**WHAT THE TASK ASKS**
Only the text should come through, so restate the listing exactly and drop its images.
= Beginning of Section =
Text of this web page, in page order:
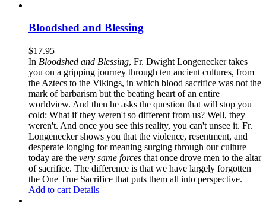
Bloodshed and Blessing
$17.95
In Bloodshed and Blessing, Fr. Dwight Longenecker takes
you on a gripping journey through ten ancient cultures, from
the Aztecs to the Vikings, in which blood sacrifice was not the
mark of barbarism but the beating heart of an entire
worldview. And then he asks the question that will stop you
cold: What if they weren't so different from us? Well, they
weren't. And once you see this reality, you can't unsee it. Fr.
Longenecker shows you that the violence, resentment, and
desperate longing for meaning surging through our culture
today are the very same forces that once drove men to the altar
of sacrifice. The difference is that we have largely forgotten
the One True Sacrifice that puts them all into perspective.
Add to cart Details
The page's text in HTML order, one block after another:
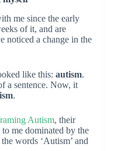
me since the early
of it, and are
noticed a change in the
like this: autism.
a sentence. Now, it
.
Autism, their
to me dominated by the
words ‘Autism’ and
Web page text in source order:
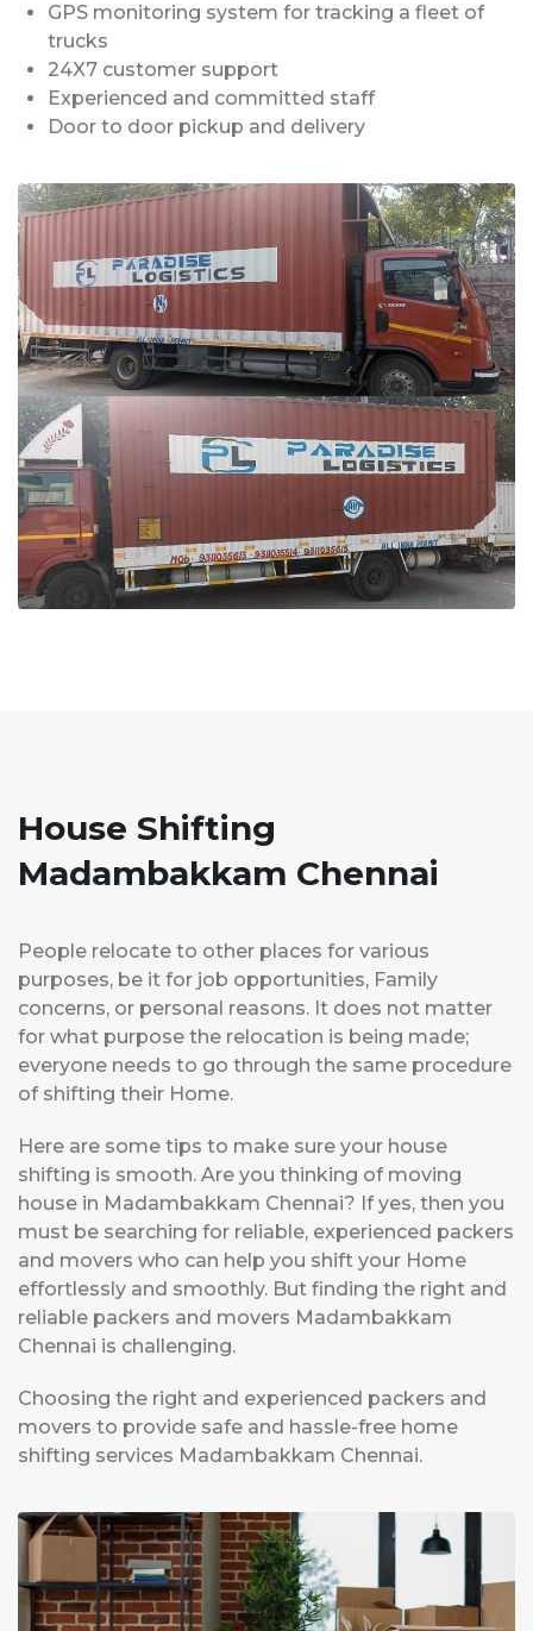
= End of Section =
**FINISHED TASK**
Text of this web page, in page order:
Bloodshed and Blessing
$17.95
In Bloodshed and Blessing, Fr. Dwight Longenecker takes
you on a gripping journey through ten ancient cultures, from
the Aztecs to the Vikings, in which blood sacrifice was not the
mark of barbarism but the beating heart of an entire
worldview. And then he asks the question that will stop you
cold: What if they weren't so different from us? Well, they
weren't. And once you see this reality, you can't unsee it. Fr.
Longenecker shows you that the violence, resentment, and
desperate longing for meaning surging through our culture
today are the very same forces that once drove men to the altar
of sacrifice. The difference is that we have largely forgotten
the One True Sacrifice that puts them all into perspective.
Add to cart Details
The page's text in HTML order, one block after another:
me since the early
of it, and are
noticed a change in the
like this: autism.
a sentence. Now, it
.
Autism, their
to me dominated by the
words ‘Autism’ and
Web page text in source order:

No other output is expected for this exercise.